OMS promet des sanctions contre les responsables présumés des violences sexuelles dans son équipe en RDC

Le directeur général de l’organisation mondiale de la santé ( OMS) est « scandalisé » par les révélations de violences sexuelles présumées perpétrées par son personnel en République Démocratique du Congo ( RDC)
Tedros Adhanom Ghebreyesus a promis vendredi à Genève des « sanctions graves », y compris des « licenciements immédiats ». Toute personne mise en cause « devra répondre de ses actes », a-t-il affirmé à la presse.

Il a rappelé qu’une investigation avait été immédiatement lancée après les révélations de The New Humanitarian et de la Fondation Thomson Reuters.
Mentionnant « une trahison » des personnes que l’OMS assiste, M. Tedros a également ajouté que de telles exactions ne seront tolérées ni de la part du personnel, ni d’acteurs qui collaborent avec l’organisation ou encore de partenaires.
Plus de 50 femmes ont dit avoir été victimes d’exploitation sexuelle, sous forme de chantage à l’emploi.

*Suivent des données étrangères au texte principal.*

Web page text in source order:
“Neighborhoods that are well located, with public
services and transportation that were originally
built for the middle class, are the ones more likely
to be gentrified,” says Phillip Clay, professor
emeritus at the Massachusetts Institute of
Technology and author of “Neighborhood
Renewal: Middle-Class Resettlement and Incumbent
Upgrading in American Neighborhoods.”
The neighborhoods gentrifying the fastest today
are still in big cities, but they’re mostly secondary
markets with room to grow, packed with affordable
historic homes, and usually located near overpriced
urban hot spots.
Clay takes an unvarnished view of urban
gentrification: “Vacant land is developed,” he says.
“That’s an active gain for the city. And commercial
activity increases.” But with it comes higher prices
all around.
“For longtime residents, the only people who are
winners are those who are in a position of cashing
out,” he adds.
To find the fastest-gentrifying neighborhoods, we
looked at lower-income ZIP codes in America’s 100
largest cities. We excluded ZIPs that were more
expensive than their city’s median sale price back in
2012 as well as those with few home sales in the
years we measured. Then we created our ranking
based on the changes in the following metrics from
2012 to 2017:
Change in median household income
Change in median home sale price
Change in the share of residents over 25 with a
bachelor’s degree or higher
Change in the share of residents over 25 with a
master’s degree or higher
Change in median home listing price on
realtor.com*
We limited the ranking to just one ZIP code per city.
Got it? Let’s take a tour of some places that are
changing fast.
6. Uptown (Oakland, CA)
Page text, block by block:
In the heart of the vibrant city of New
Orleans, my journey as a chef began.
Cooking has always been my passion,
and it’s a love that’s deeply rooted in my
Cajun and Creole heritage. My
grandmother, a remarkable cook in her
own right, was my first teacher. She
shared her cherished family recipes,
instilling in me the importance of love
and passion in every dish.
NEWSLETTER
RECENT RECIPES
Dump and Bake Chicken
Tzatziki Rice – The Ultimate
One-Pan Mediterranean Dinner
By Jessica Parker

L’OMS prend « au sérieux » ces accusations et part du principe que les victimes ne mentent pas, a dit de son côté le chef du programme d’urgence au sein de l’organisation Michael Ryan. « Quelque chose clairement n’a pas fonctionné » dans la formation, le choix des collaborateurs ou encore le suivi, a-t-il insisté, même si d’importants efforts avaient déjà été menés.
Tedros a promis des annonces supplémentaires. Les femmes ont ciblé des actes perpétrés par des employés d’agences de l’ONU et de grandes ONG dans la lutte contre Ebola entre 2018 et 2020 en République démocratique du Congo (RDC).